*** Opening of PROVIDED INFORMATION ***

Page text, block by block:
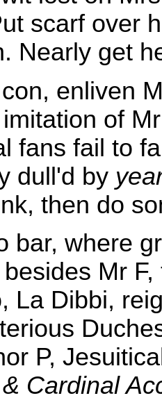
scarf over
Nearly get
enliven
of
fans fail to
dull'd by
then do
bar, where
Mr
La Dibbi,
P,
Cardinal
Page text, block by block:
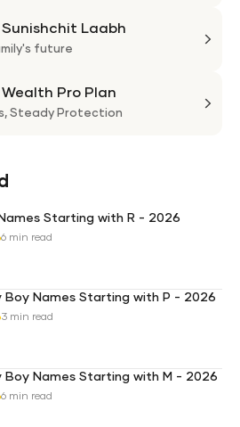
Laabh
future
Pro Plan
Steady Protection
Starting with R - 2026
6 min read
Boy Names Starting with P - 2026
3 min read
Boy Names Starting with M - 2026
6 min read
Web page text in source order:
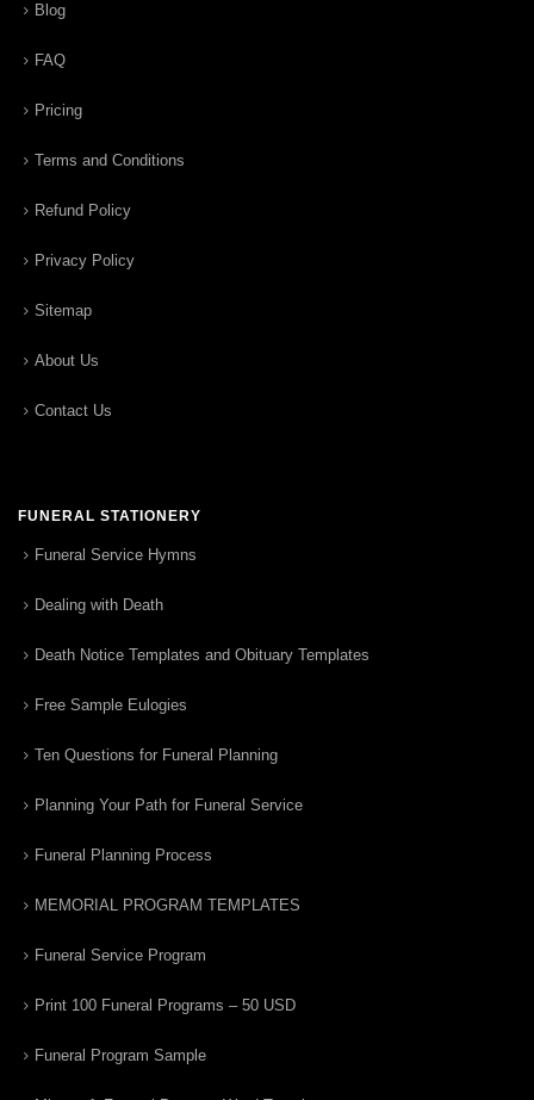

*** Close of PROVIDED INFORMATION ***

### YOUR OBJECTIVE
Please repeat every record exactly as it stands, leaving out any pictures.

### RESPONSE BOX
Page text, block by block:
scarf over
Nearly get
enliven
of
fans fail to
dull'd by
then do
bar, where
Mr
La Dibbi,
P,
Cardinal
Page text, block by block:
Laabh
future
Pro Plan
Steady Protection
Starting with R - 2026
6 min read
Boy Names Starting with P - 2026
3 min read
Boy Names Starting with M - 2026
6 min read
Web page text in source order:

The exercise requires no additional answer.